Small Teams Moving Fast Are More Exposed to Documentation Gaps 

Staffing pressure in ASCs is real. Finding and keeping experienced perioperative nurses and anesthesia staff is harder than it used to be, and most ASCs are running without much margin. That affects more than patient care. It affects accountability. 

When the day is busy and the team is short, corners get cut. A second witness for waste documentation gets skipped. A discrepancy gets noted but doesn't get followed up. End of day reconciliation happens in a rush. None of these feel like major failures in the moment, but they create gaps in the record that become real problems during an inspection or investigation. 

When accountability is built into how the work gets done, not left up to individual memory or available time, documentation stays consistent even on the hardest days. 

Regulators Are Paying Closer Attention 

Adding higher-acuity service lines means operating under a more intense compliance lens. CMS' WISeR initiative, continued DEA enforcement, and accreditation standards around controlled substance management are all tightening. Surveyors are asking more specific questions and looking for records that demonstrate accountability, not just a log that shows the math works out. 

That means a retrievable, time-stamped audit trail.
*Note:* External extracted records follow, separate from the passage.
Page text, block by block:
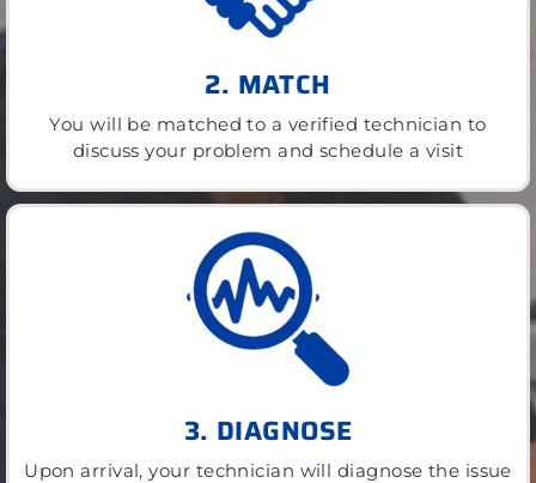
2. MATCH
You will be matched to a verified technician to
discuss your problem and schedule a visit
3. DIAGNOSE
Upon arrival, your technician will diagnose the issue

Documentation you can pull on short notice without having to reconstruct anything. A clear record of where discrepancies happened, how they were resolved, and who was involved. 
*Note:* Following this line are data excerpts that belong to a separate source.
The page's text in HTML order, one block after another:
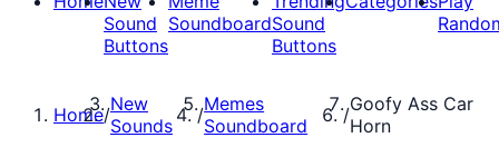
Sound
Buttons
SoundboardSound
Buttons
Home/New
Sounds
/Memes
Soundboard
/Goofy Ass Car
Horn

ASCs that are still relying on manual records to meet that standard are taking on unnecessary risk. Building consistent, documented processes into daily operations is what keeps you prepared, not just for the next survey, but for whatever comes after it. 

The Case Mix Is Changing. The Processes Behind It Should Too. 

Higher-acuity cases aren't slowing down. The pressure from payers and regulators to move more complex procedures out of hospitals will keep pushing ASCs in this direction. The centers that handle it well will be the ones that make sure their medication workflows match what their clinical teams are now being asked to do. 

Controlled substance management is one of the areas that matters most. The goal is a process that holds up every case, every shift, regardless of who's working or how busy the day gets. 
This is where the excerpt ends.